Барсучиха, как всегда, подошла и положила голову на колени, но я поняла, что она уже не доверяет мне так, как раньше. Поглаживая ей головку, я думала о будущем.

Я делала ей уколы в течение трех недель ежедневно, и самым тяжелым днем был первый. Она, дрожа, забилась в один угол, понимая, что я собираюсь что-то делать с нею, а я, дрожа, — в другой, не понимая, что она хочет сделать со мной. Прежде я угощала ее сливочными пирожными, и благодаря этому она позволяла делать себе инъекции; но теперь ее доверие ко мне было утеряно, и мне пришлось накрыть ее одеялом, чтобы ввести лекарство. Когда я убрала одеяло, Блюбелл — в первую секунду — хотела броситься на меня, но расслабилась и улеглась на своей постели. Она не могла понять, почему ей так трудно дышится и вообще все требует больших усилий.

Тем не менее мало-помало мы восстановили доверие друг к другу. Я делала уколы, чистила загон и никого к ней не подпускала. В результате лечения ей снова стало получше, да и аппетит оставался зверский. Стюарт посоветовал мне кормить ее до отвала; еду для нее я хранила в ящике для мороженого, так она иной раз умудрялась слопать за день целый ящик. По прошествии какого-то времени мне стало казаться, что дела пошли на поправку. Стюарт объяснил, что при легочных инфекциях не меньший ущерб наносится в процессе выздоровления при рубцевании мягких тканей, чем при самой болезни.
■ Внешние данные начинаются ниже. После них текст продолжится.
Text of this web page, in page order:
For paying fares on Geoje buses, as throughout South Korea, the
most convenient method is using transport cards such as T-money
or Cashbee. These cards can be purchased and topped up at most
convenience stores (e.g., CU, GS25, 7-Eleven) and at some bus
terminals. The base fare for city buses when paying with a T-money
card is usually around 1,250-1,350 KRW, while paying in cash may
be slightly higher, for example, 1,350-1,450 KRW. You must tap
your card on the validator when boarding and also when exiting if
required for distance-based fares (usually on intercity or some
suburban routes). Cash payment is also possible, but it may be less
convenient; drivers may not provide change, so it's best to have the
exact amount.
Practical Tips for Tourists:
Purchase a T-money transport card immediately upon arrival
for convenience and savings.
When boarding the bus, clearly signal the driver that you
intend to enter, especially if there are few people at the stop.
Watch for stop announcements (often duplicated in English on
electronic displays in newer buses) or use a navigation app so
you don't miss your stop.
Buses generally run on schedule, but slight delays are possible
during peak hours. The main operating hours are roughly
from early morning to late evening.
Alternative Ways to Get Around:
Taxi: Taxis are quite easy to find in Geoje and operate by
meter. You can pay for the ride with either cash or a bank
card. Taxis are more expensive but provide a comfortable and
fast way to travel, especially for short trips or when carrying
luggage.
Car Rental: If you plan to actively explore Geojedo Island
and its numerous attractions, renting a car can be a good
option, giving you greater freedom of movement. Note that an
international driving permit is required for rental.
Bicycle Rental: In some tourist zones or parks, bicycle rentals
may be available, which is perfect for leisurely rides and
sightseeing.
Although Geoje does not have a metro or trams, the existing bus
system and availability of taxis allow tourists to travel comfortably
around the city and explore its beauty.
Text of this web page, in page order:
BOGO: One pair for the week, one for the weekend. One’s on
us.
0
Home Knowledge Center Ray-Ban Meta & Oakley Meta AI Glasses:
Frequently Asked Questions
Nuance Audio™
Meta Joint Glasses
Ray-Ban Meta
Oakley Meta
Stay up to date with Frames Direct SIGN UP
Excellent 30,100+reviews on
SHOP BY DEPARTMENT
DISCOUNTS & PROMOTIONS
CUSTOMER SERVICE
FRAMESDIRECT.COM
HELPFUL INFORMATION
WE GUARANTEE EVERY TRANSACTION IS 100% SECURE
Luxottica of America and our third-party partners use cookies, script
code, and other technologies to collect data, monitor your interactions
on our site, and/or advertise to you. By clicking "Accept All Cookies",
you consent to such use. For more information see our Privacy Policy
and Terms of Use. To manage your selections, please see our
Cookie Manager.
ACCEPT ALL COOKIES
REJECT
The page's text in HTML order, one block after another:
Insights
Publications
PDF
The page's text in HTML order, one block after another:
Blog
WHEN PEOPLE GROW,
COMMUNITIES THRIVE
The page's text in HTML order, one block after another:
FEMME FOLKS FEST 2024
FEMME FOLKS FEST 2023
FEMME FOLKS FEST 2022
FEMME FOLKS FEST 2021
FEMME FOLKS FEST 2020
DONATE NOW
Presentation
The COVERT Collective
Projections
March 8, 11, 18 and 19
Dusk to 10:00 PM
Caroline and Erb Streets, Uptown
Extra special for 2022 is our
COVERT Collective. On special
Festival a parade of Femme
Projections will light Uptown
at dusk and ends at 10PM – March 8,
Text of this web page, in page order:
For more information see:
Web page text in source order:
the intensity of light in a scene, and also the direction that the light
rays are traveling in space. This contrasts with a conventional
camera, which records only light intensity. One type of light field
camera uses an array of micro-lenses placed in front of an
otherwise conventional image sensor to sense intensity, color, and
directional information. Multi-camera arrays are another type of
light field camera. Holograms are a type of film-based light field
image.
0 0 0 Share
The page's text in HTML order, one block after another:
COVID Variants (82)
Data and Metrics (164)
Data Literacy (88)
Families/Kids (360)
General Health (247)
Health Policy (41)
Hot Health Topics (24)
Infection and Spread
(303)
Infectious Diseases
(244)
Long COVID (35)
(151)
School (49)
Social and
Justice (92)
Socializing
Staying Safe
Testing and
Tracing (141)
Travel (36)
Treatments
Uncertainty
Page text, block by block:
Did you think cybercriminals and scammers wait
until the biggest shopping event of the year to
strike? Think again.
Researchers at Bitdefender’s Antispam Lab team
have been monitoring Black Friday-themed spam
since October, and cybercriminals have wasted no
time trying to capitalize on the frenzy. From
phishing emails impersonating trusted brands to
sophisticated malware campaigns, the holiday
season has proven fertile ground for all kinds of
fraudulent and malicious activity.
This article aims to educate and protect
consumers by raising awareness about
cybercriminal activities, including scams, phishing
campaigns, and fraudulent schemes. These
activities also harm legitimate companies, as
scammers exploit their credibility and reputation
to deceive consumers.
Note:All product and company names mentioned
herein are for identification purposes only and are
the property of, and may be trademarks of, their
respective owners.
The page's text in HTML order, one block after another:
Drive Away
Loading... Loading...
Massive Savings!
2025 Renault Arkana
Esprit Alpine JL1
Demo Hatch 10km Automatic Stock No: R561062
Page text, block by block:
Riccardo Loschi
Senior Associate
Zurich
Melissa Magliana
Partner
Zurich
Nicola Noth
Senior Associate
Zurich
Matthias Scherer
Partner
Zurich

Требовалось запастись терпением — и ей и мне.

Кэткин — может быть, потому, что Блюбелл неведомо куда пропала — нашла способ удирать, и по вечерам мы часто видели ее на лужайке. Если никто не обращал не нее внимания, она приходила под утро к рукотворному гнезду, садилась возле двери и ждала, чтобы ей открыли. Ну не плутовка ли?